╭──

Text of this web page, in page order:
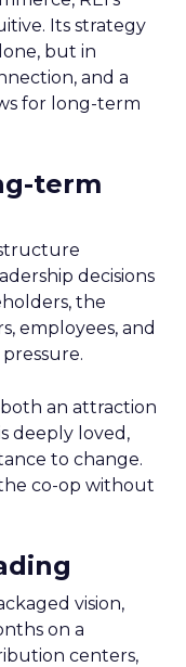
Its strategy
but in
and a
for long-term
term
decisions
the
employees, and
an attraction
deeply loved,
to change.
co-op without
vision,
on a
centers,
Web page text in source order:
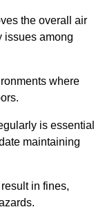
the overall air
issues among
where
is essential
maintaining
in fines,

╰──

Exercise instructions: Copy all of the data word for word, and keep the pictures out of it.

Worked solution:
Text of this web page, in page order:
Its strategy
but in
and a
for long-term
term
decisions
the
employees, and
an attraction
deeply loved,
to change.
co-op without
vision,
on a
centers,
Web page text in source order:
the overall air
issues among
where
is essential
maintaining
in fines,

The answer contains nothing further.